Illinois legislature recently approved the Workplace Transparency Act (WTA) – a sweeping piece of legislation that imposes a variety of restrictions and requirements on employers relating to workplace discrimination and harassment. With Governor Pritzker expected to sign the act into law, Illinois employers are facing a radically different labor and employment landscape starting in 2020.
Limitations on Employment Agreements
Under the WTA, employers are prohibited from entering into employee agreements (including separation or settlement agreements) that contain nondisclosure and/or non-disparagement clauses for claims of harassment or discrimination. However, employers can enter into separation or settlement agreements with nondisclosure and/or non-disparagement clauses if all the following conditions are present:
- The claim at issue arose before the settlement/separation agreement was executed.
- The parties both agree on the nondisclosure and/or non-disparagement clause.
- The employee/applicant has 21 days to consider the agreement before executing.
- The employee/applicant has seven calendar days following the execution of the agreement to revoke the agreement.
Limitations on Arbitration Agreements
Although employers are still permitted to use arbitration agreements, they may only do so if the arbitration agreement excludes discrimination and harassment claims.

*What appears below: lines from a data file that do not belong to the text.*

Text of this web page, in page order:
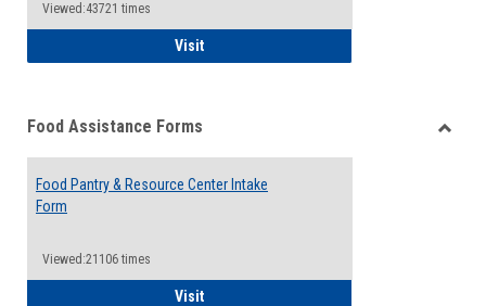
Viewed:43721 times
VisitQCC Emergency Assistance Grants
Food Assistance Forms
Food Pantry & Resource Center Intake
Form
Viewed:21106 times
VisitFood Pantry & Resource Center Intake
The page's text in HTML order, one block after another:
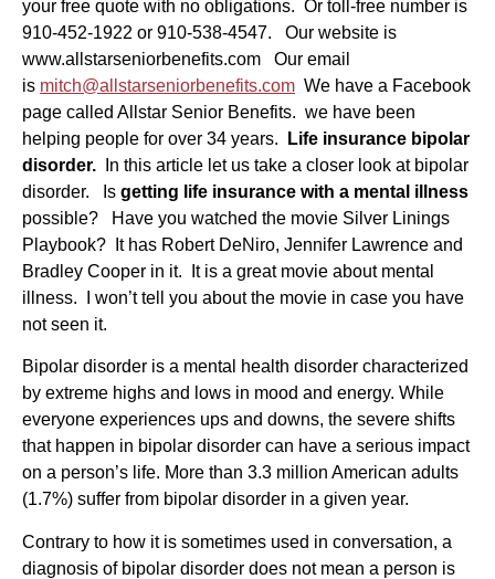
your free quote with no obligations. Or toll-free number is
910-452-1922 or 910-538-4547. Our website is
www.allstarseniorbenefits.com Our email
is mitch@allstarseniorbenefits.com We have a Facebook
page called Allstar Senior Benefits. we have been
helping people for over 34 years.
Life insurance bipolar
disorder.
In this article let us take a closer look at bipolar
disorder. Is getting life insurance with a mental illness
possible? Have you watched the movie Silver Linings
Playbook? It has Robert DeNiro, Jennifer Lawrence and
Bradley Cooper in it. It is a great movie about mental
illness. I won’t tell you about the movie in case you have
not seen it.
Bipolar disorder is a mental health disorder characterized
by extreme highs and lows in mood and energy. While
everyone experiences ups and downs, the severe shifts
that happen in bipolar disorder can have a serious impact
on a person’s life. More than 3.3 million American adults
(1.7%) suffer from bipolar disorder in a given year.
Contrary to how it is sometimes used in conversation, a
diagnosis of bipolar disorder does not mean a person is
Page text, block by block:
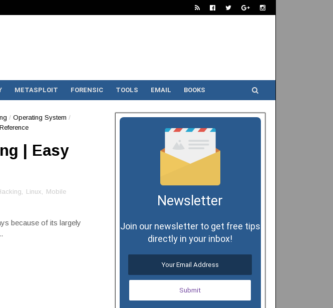
METASPLOIT FORENSIC TOOLS EMAIL BOOKS
/ Operating System /
| Easy
, Linux, Mobile
because of its largely
Newsletter
Join our newsletter to get free tips
directly in your inbox!
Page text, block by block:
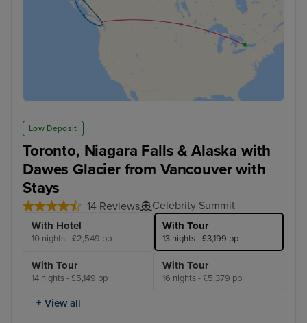
Low Deposit
Toronto, Niagara Falls & Alaska with
Dawes Glacier from Vancouver with
Stays
14 Reviews Celebrity Summit
With Hotel
10 nights - £2,549 pp
With Tour
13 nights - £3,199 pp
With Tour
14 nights - £5,149 pp
With Tour
16 nights - £5,379 pp
+ View all
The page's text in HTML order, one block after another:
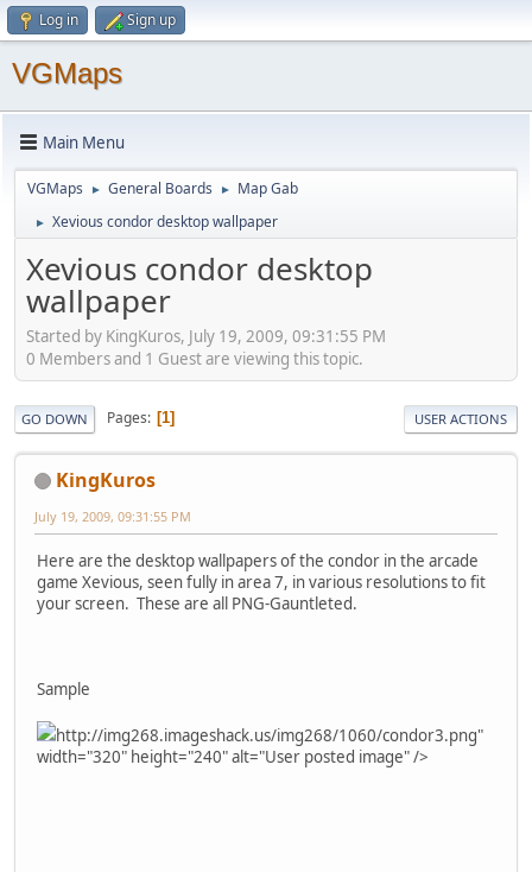
Log in Sign up
VGMaps
Main Menu
VGMaps ► General Boards ► Map Gab
► Xevious condor desktop wallpaper
Xevious condor desktop
wallpaper
Started by KingKuros, July 19, 2009, 09:31:55 PM
0 Members and 1 Guest are viewing this topic.
GO DOWN Pages 1 USER ACTIONS
KingKuros
July 19, 2009, 09:31:55 PM
Here are the desktop wallpapers of the condor in the arcade
game Xevious, seen fully in area 7, in various resolutions to fit
your screen. These are all PNG-Gauntleted.
Sample
http://img268.imageshack.us/img268/1060/condor3.png"
width="320" height="240" alt="User posted image" />
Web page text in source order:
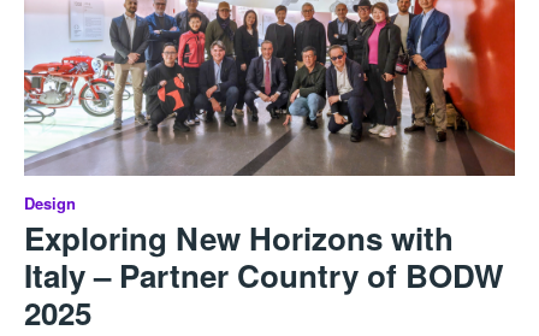
Design
Exploring New Horizons with
Italy – Partner Country of BODW
2025

The prohibition on arbitration of discrimination and harassment claims appears to conflict with the Federal Arbitration Act. But, employers will be faced with uncertainty in how this provision will be enforced against employers until there is a judicial opinion addressing the conflict.
Expanded Definitions of Discrimination and Harassment
The WTA also amends the Illinois Human Rights Act (IHRA) to prohibit actual or perceived discrimination and/or harassment based on a protected characteristic under the IHRA, including: race, color, religion, national origin, ancestry, age, sex, marital status, order of protection status, disability, military status, sexual orientation, pregnancy, or unfavorable discharge from military service. Previously, causes of action for “perceived” discrimination or harassment were limited to disability claims. “Perceived” discrimination or harassment claims allow employees to allege that they were subject to unwelcome conduct based on a protected characteristic their employee “perceived” them to have, regardless of whether the individual actually has that characteristic.
Expanded Application of IHRA to Contractors
The WTA further amends the IHRA to specifically provide protections to “nonemployees,” such as contractors and consultants. Consequently, employers could be held liable for harassing conduct that substantially interferes with contractors’ work performance or creates an intimidating, hostile or offensive working environment for them as members of a protected class.
Employer Disclosure Requirements
Beginning July 1, 2020, employers and parties to a public contract in Illinois are required to disclose annually to the Illinois Department of Human Rights (IDHR):
- Total number of settlements entered into during the preceding year by the employer or corporate executive of the employer that relate to any alleged act of sexual harassment or unlawful discrimination
- Breakdown of the number of settlements based on protected characteristics
- Total number of adverse judgments or administrative rulings during the preceding year
- Whether any equitable relief was ordered against the employer in any adverse judgment or administrative ruling
- Total number of adverse judgments or administrative rulings based on protected characteristics
The IDHR may use the information disclosed to open a preliminary investigation into pattern and practice violations. Noncompliance with reporting obligations could result in civil penalties up to $5,000 per offense.
Annual Sexual Harassment Prevention Training
Employers are now required to provide annual sexual harassment prevention training to all employees, which at minimum, must:
- Define sexual harassment.
- Provide examples of prohibited conduct.
- Identify employer responsibility to prevent, investigate and address sexual harassment.
- Summarize federal and state laws addressing sexual harassment, including available remedies.
The IDHR will make available a model sexual harassment prevention training program that meets these criteria. Employers must either use the model program or establish training that exceeds the minimum standards provided by the model training.
Noncompliance with this section may subject employers to civil penalties up to $5,000 per offense.
Recommended Next Steps
Once signed by Governor Pritzker, the WTA will largely go into effect on January 1, 2020 (with the exception of the employer disclosure requirement noted above).
Employers should be ready to immediately review their employment contracts, separation agreements, arbitration agreements, and policies on discrimination and harassment. Employers should also evaluate whether their internal sexual harassment training program meets the WTA’s minimum requirements. Additionally, employers should prepare to comply with the mandatory reporting requirements.